Your C code should represent the registers with variables with the same names; each answer should contain an appropriate type declaration for all the variables for registers mentioned in the instruction(s). (Of course in a working C program, the variables would need to be initialized in between the declaration and use, but you can ignore this.) Represent jumps with gotos to labels named after the jump target address.

Here's an example. If the question is:

add    %rax,%rbx

Then you could answer:

long rax, rbx;
rbx += rax;

The instructions are shown in the syntax of the objdump disassembler.

```
xor    %ecx,%edx
  
```
```
sub    $0x1,%cl
  
```
```
neg    %dx
  
```
```
callq  400040 
  
```
```
imul   %rcx,%rax
  
```
```
or     %cl,(%rbx)
  
```
```
and    (%r11),%r12w   // (5980)
  
```
```
notl   0x10(%rbp)
  
```

movq   $0x64,(%rbx,%rax,8)   // (5980)

```
lea    0x5(%rax,%rax,4),%r15
  
```

cmp    $0xa,%edi  // (5980)
je     400110

```
cmp    $0x14,%rdi
jae    400120
  
```

test   %dx,%dx  // (5980)
je     400130

```
test   $0x400,%eax
jne    400140
  
```

test   %ecx,%ecx  // (5980)
jle    400150

3. Function decompilation (mystery with arrays)

The binary q3-mystery does something when provided with a non-negative integer as an argument. Most of the interesting work of the program is performed by a single function that the developer helpfully named func. Your task for this question is to decompile, understand, and document that function.

To help you a bit with testing your decompilation, we've also provided an object file test-func.o which you can link together with an implementation of func to give a stand-alone test program that exercises more of the function's functionality than the q3-mystery program does.

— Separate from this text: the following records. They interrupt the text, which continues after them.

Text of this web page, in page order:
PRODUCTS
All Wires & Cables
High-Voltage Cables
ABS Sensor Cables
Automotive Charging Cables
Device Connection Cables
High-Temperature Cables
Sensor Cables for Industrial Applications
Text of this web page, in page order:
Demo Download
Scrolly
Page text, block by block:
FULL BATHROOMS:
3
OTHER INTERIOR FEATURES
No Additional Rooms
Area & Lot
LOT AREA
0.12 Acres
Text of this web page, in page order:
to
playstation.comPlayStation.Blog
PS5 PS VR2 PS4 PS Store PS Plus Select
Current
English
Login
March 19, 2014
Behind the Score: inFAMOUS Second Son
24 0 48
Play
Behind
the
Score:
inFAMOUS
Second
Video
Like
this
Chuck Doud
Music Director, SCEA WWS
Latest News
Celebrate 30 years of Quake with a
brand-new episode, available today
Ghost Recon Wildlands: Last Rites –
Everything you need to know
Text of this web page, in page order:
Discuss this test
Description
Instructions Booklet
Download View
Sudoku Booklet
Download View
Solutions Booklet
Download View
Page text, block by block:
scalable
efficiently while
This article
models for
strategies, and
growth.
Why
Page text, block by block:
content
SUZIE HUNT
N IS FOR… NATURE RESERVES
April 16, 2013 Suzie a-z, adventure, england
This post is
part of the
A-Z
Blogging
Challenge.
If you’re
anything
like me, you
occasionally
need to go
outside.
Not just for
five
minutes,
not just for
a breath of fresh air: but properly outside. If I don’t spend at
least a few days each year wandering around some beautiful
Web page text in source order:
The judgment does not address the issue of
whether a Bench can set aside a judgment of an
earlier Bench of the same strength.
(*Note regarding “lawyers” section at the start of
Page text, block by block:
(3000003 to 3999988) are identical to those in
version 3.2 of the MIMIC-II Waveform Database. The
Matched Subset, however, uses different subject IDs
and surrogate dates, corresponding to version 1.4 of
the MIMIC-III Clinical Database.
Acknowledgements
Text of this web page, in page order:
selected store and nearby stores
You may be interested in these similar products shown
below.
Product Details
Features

For the first part of the question, do a mechanical instruction-by-instruction decompilation of func into working but unreadable C code, like we've demonstrated in class.
Then, convert your mechanical decompilation into natural-looking C code, while figuring out what it does and why. Document your understanding by writing a detailed comment for the function which contains enough information about its arguments and what it does that another programmer could use the function based just on the comment, without reading the function's source.

Turn in two separate C files defining a function func, one for each part.

4. Function decompilation (tree-stripped)

The binary tree-stripped is the same one we looked at in lecture, where the name gives away that it does something related to trees. In lecture, we decompiled the function func_4011c2. In this question you'll continue the job.

Do a mechanical instruction-by-instruction decompilation of func_401226 into working but unreadable C code.
Convert your mechanical decompilation of func_401226 into natural-looking C code, and give it a detailed comment.
(5980) Do a mechanical instruction-by-instruction decompilation of the main function into working but unreadable C code. Working should mean that the whole program works correctly when your decompiled functions are combined with the one we did in class.
(5980) Convert your mechanical decompilation of main into natural-looking C code.

For parts (a) and (b), turn in two separate C files. The one for (a) should define a function named func_401226, while the one for (b) should define a function with a more natural name. For parts (c) and (d) (5980), turn in C files for complete programs.